Most know that Gila monsters are the a venomous lizard indigenous to the United States, but typically know very little about them. Of course, most of this has to do with the fact that it has a relatively small range, and that range is sporadically populated. This lack of real knowledge, combined with the fear of any venomous species puts the Gila monster at great risk from the average person who comes across one.

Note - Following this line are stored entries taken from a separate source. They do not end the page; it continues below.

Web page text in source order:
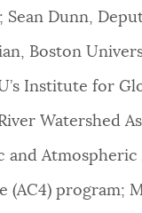
Dunn,
Boston
Institute for
Watershed
and Atmospheric
(AC4) program;
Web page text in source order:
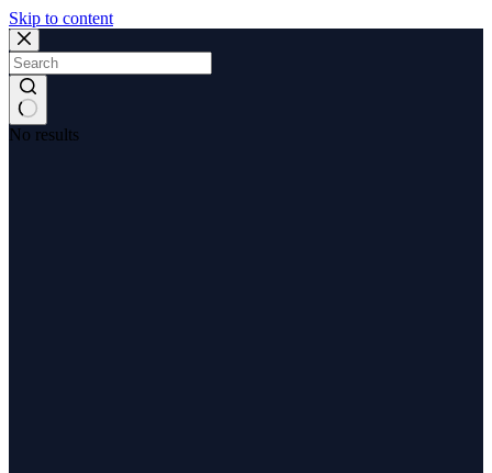
Skip to content
No results
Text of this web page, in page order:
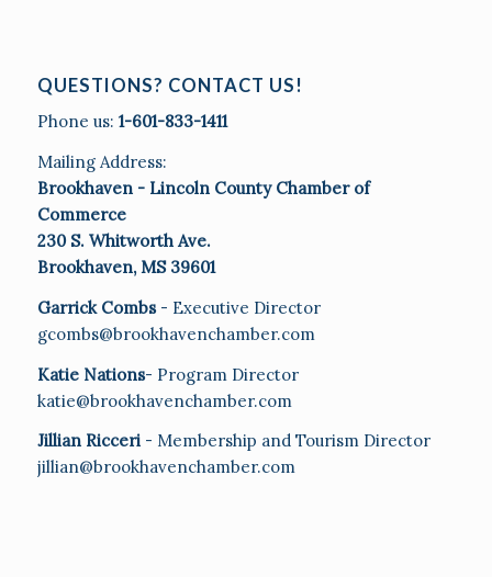
QUESTIONS? CONTACT US!
Phone us: 1-601-833-1411
Mailing Address:
Brookhaven - Lincoln County Chamber of
Commerce
230 S. Whitworth Ave.
Brookhaven, MS 39601
Garrick Combs- Executive Director
gcombs@brookhavenchamber.com
Katie Nations- Program Director
katie@brookhavenchamber.com
Jillian Ricceri - Membership and Tourism Director
jillian@brookhavenchamber.com
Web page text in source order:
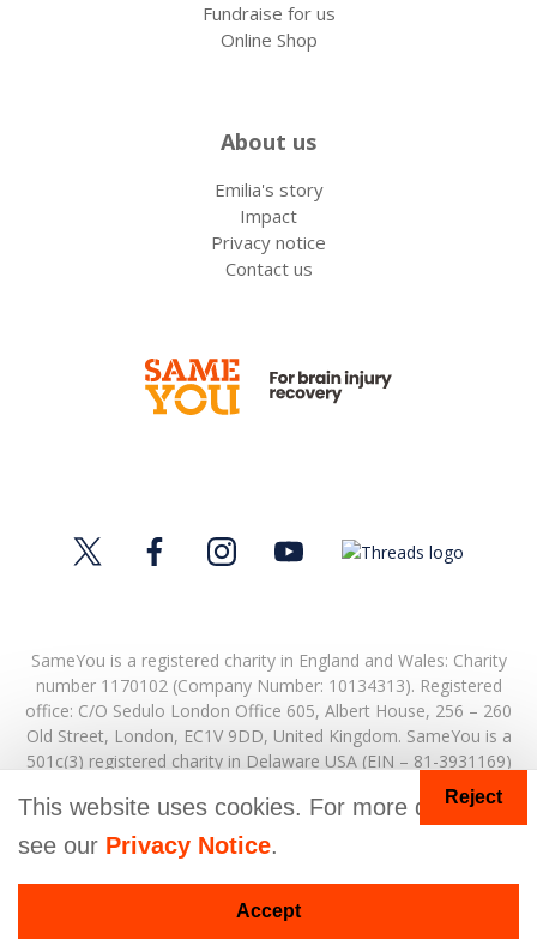
Fundraise for us
Online Shop
About us
Emilia's story
Impact
Privacy notice
Contact us
SameYou is a registered charity in England and Wales: Charity
number 1170102 (Company Number: 10134313). Registered
office: C/O Sedulo London Office 605, Albert House, 256 – 260
Old Street, London, EC1V 9DD, United Kingdom. SameYou is a
501c(3) registered charity in Delaware USA (EIN – 81-3931169)
© Copyright 2026. SameYou and SameYou Recovery are
This website uses cookies. For more details
see our Privacy Notice.
Accept
Reject
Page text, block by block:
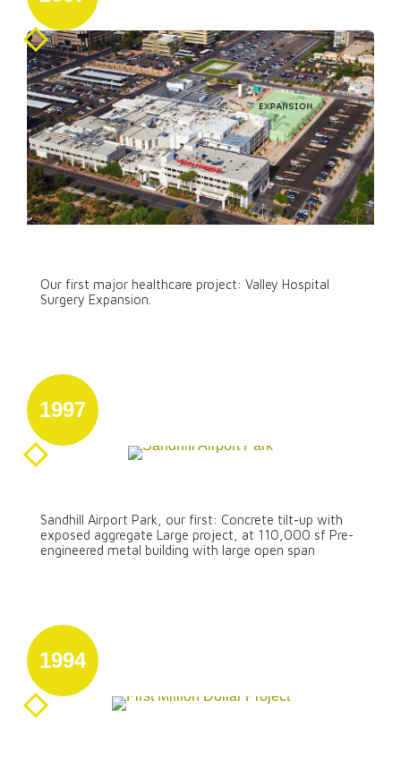
January 1
Our first major healthcare project: Valley Hospital
Surgery Expansion.
1997
August 31
Sandhill Airport Park, our first: Concrete tilt-up with
exposed aggregate Large project, at 110,000 sf Pre-
engineered metal building with large open span
1994
August 31

Notwithstanding the fact that most people don’t ever see one of these in the wild, they apparently crawl around the waiting room at ABEM general, so the average emergency doctor should know enough about them to answer one question about them on their board exam. Gila monster bites are strong, and can require great force to get them to release. They produce venom from their lower jaws, and don’t inject the venom but instead chew on the victim to allow more tissue contact. There are reports that they often flip over during chewing, to allow gravity to aid the flow of venom into the wound.
The good news is that while the Gila monster does produce a venom as toxic as the western diamondback, it produces very little of this venom. In fact, no deaths have been reported in more than 70 years. There are a number of other proteins in the venom, including a glucagon-like peptide that has been synthesized and released as a treatment for diabetes under the generic name exenatide.

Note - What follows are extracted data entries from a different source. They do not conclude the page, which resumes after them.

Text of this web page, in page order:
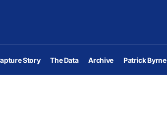
Story The Data Archive Patrick Byrne
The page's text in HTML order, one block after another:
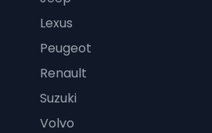
Lexus
Peugeot
Renault
Suzuki
Volvo
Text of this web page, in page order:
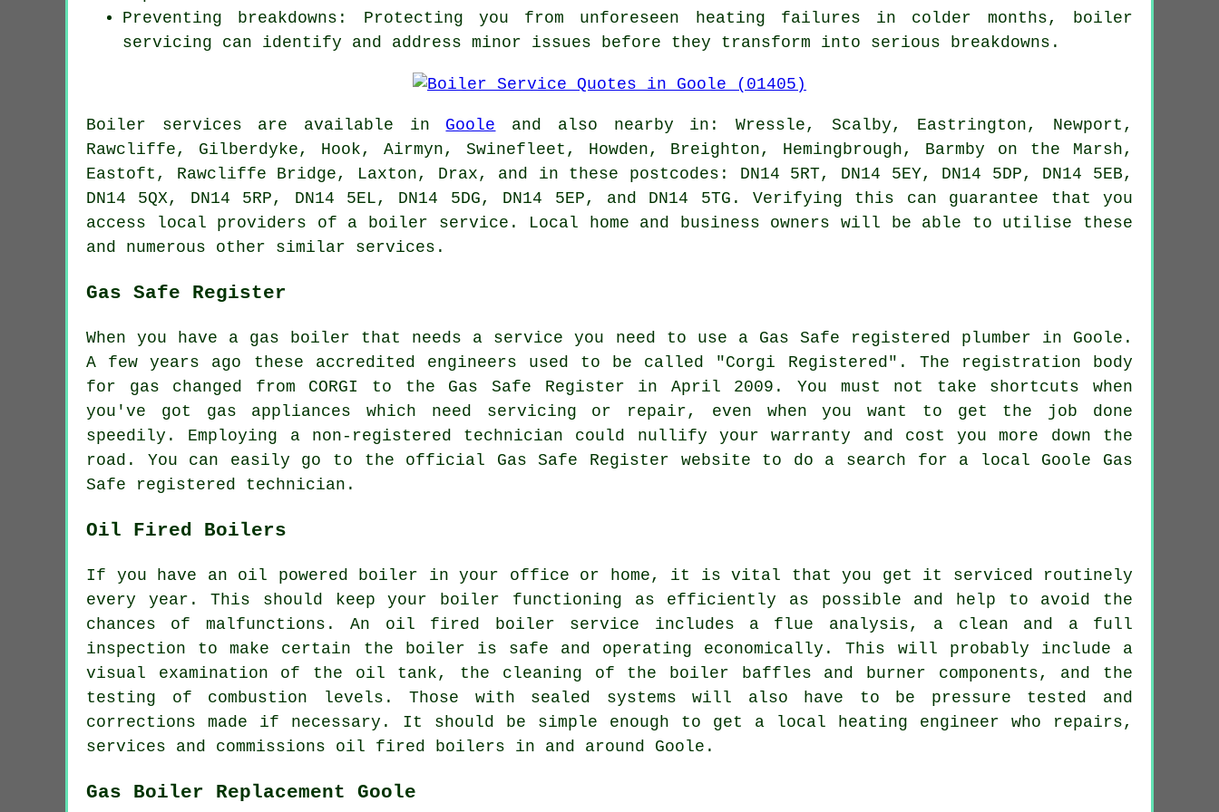
Preventing breakdowns: Protecting you from unforeseen heating failures in colder months, boiler
servicing can identify and address minor issues before they transform into serious breakdowns.
Boiler services are available in Goole and also nearby in: Wressle, Scalby, Eastrington, Newport,
Rawcliffe, Gilberdyke, Hook, Airmyn, Swinefleet, Howden, Breighton, Hemingbrough, Barmby on the Marsh,
Eastoft, Rawcliffe Bridge, Laxton, Drax, and in these postcodes: DN14 5RT, DN14 5EY, DN14 5DP, DN14 5EB,
DN14 5QX, DN14 5RP, DN14 5EL, DN14 5DG, DN14 5EP, and DN14 5TG. Verifying this can guarantee that you
access local providers of a boiler service. Local home and business owners will be able to utilise these
and numerous other similar services.
Gas Safe Register
When you have a gas boiler that needs a service you need to use a Gas Safe registered plumber in Goole.
A few years ago these accredited engineers used to be called "Corgi Registered". The registration body
for gas changed from CORGI to the Gas Safe Register in April 2009. You must not take shortcuts when
you've got gas appliances which need servicing or repair, even when you want to get the job done
speedily. Employing a non-registered technician could nullify your warranty and cost you more down the
road. You can easily go to the official Gas Safe Register website to do a search for a local Goole Gas
Safe registered technician.
Oil Fired Boilers
If you have an oil powered boiler in your office or home, it is vital that you get it serviced routinely
every year. This should keep your boiler functioning as efficiently as possible and help to avoid the
chances of malfunctions. An oil fired boiler service includes a flue analysis, a clean and a full
inspection to make certain the boiler is safe and operating economically. This will probably include a
visual examination of the oil tank, the cleaning of the boiler baffles and burner components, and the
testing of combustion levels. Those with sealed systems will also have to be pressure tested and
corrections made if necessary. It should be simple enough to get a local heating engineer who repairs,
services and commissions oil fired boilers in and around Goole.
Gas Boiler Replacement Goole
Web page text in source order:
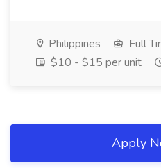
Philippines
Full
$10 - $15 per unit
Apply
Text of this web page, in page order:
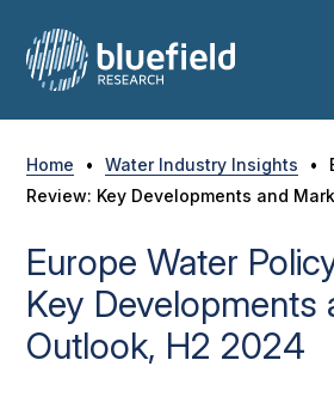
content
Home • Water Industry Insights •
Review: Key Developments and
Europe Water
Key Developments
Outlook, H2 2024
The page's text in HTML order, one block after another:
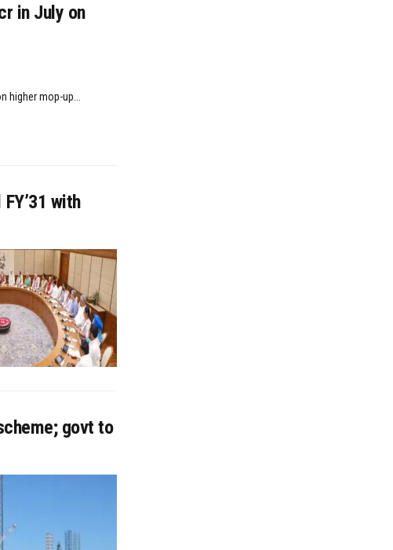
in July on
higher mop-up...
with
govt to
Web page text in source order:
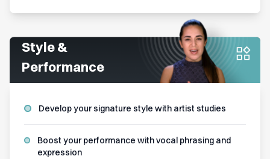
Style &
Performance
Develop your signature style with artist studies
Boost your performance with vocal phrasing and
expression

This case report, however, doesn’t involve the venomous aspect of the gila monster. It describes the clinical course of a 40 yr old gentleman who captured the lizard by covering it with a box, then was bitten upon removing the box. Approximately 30 min later, he developed fullness of the throat. He presented to the ED 1 hour after the bite with symptoms consistent with anaphylaxis. He of course had been drinking for “several hours” prior to the injury. Standard anaphylaxis treatment was given, and the patient did well.
The part of the paper worth the price of admission though? This quote from Smith RL: Venomous Animals of Arizona. Tucson, University of Arizona, 1982, pp 100-104.

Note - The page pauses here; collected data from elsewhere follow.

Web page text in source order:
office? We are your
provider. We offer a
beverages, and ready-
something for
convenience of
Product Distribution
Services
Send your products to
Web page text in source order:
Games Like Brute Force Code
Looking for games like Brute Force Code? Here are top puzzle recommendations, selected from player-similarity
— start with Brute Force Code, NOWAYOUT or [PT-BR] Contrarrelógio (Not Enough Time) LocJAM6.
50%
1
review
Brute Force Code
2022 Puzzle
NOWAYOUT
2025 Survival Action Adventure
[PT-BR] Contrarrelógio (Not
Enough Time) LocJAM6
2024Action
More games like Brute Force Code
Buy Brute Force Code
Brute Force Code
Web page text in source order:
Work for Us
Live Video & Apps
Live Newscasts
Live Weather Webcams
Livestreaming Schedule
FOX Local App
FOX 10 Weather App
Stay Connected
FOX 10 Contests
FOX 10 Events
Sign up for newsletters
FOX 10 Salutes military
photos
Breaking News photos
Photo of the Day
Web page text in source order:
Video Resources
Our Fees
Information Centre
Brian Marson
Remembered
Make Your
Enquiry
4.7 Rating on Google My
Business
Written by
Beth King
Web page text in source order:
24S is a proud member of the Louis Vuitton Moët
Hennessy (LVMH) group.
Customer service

Suggested methods to remove a Gila monster have included placing a strong stick in the back of the lizard’s mouth and pushing; the application of an open flame to the underside of the animal’s jaw; immersion of the extremity (and lizard) in water; and the rather unwise suggestion of grasping the lizard by the tail and jerking it from the bite
The paper goes on to describe the components of Gila monster venom mainly to explain that it is unlikely that the cause of the constellation of symptoms is anything but anaphylaxis.
It is remarkable how little has changed in the treatment of anaphylaxis in the 27 years since this paper was published. Thankfully we don’t give epinephrine subcutaneously for this condition anymore, and probably overdo it with the H2 blockers, but otherwise we haven’t messed with the relatively cheap and effective treatment we have.